Generating RSA private key, 2048 bit long modulus (2 primes)
…………………+++++
………………………………………………………………………………+++++
e is 65537 (0x010001)
Extracting public key from private key.
writing RSA key
Connection attempt 1 successful
Node was successfully claimed.
— Successfully claimed node —

Here it is — a successful connection of a virtual machine to Netdata Cloud, showing its metrics.

Plugins

Netdata is transitioning its plugins from Python to Golang, organizing them into a separate repository. The integration of Golang plugins into Netdata (current list and configurations of Golang plugins) is structured as follows:

# Navigate to the directory with Netdata configs
$ cd /etc/netdata/
# Enable the necessary plugins using the wrapper script
$ sudo ./edit-config go.d.conf

Even if the go.d.conf file is not present in the /etc/netdata directory, you can use the edit-config script to edit the configurations. This script will create the file by copying it from /usr/lib/netdata/conf.d/ and open it for editing. This command is sufficient for a basic activation of the plugin, but in some cases, the plugin may require additional configuration in the /etc/netdata/go.d/<plugin_name>.conf file. This method is also applicable to plugins written in Python, with the adjustment that go.d.conf should be changed to python.d.conf.

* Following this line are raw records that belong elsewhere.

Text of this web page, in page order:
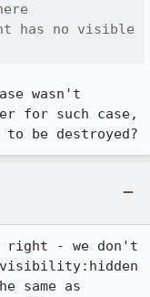
has no visible
wasn't
for such case,
be destroyed?
right - we don't
visibility:hidden
same as
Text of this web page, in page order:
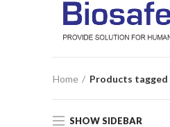
Home Products tagged
SHOW SIDEBAR
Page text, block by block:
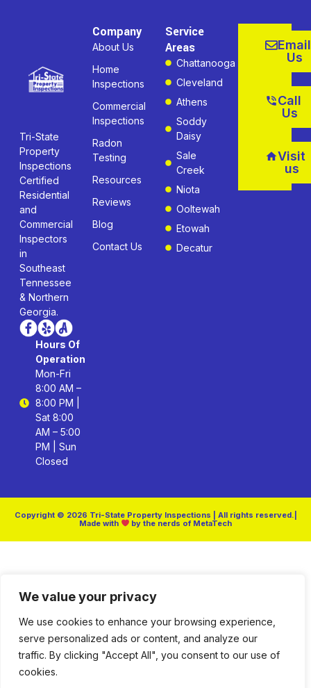
We value your privacy
We use cookies to enhance your browsing experience,
serve personalized ads or content, and analyze our
traffic. By clicking "Accept All", you consent to our use of
cookies.
Tri-State
Property
Inspections
Certified
Residential
and
Commercial
Inspectors
in
Southeast
Tennessee
& Northern
Georgia.
Hours Of
Operation
Mon-Fri
8:00 AM –
8:00 PM |
Sat 8:00
AM – 5:00
PM | Sun
Closed
Company
About Us
Home
Inspections
Commercial
Inspections
Radon
Testing
Resources
Reviews
Blog
Contact Us
Service
Areas
Chattanooga
Cleveland
Athens
Soddy
Daisy
Sale
Creek
Niota
Ooltewah
Etowah
Decatur
Email
Us
Call
Us
Visit
us
Copyright © 2026 Tri-State Property Inspections | All rights reserved.|
Made with
by the nerds of MetaTech

For example, let’s install pdns-recursor and enable its statistics. Pdns-recursor is a recursive DNS server that was previously separated into a standalone project from the unified powerdns solution. The installation is done with the following command:

$ sudo yum install pdns-recursor -y

Now let’s configure powerdns-recursor to provide statistics. The plugin documentation and the PowerDNS documentation outline the necessary steps:

Enabling the webserver parameter in powerdns-recursor to display statistics.
Activating the HTTP API by setting the api-key parameter to provide access to statistics.

info

You can copy and use the commands from this demo—and the ones that follow—directly from the player; it’s just text. But be careful: extra characters might slip into your clipboard.

Here is a video tutorial on configuring powerdns-recursor.

Here’s the procedure for creating and editing the go.d.conf configuration file and enabling the Go plugin powerdns_recursor.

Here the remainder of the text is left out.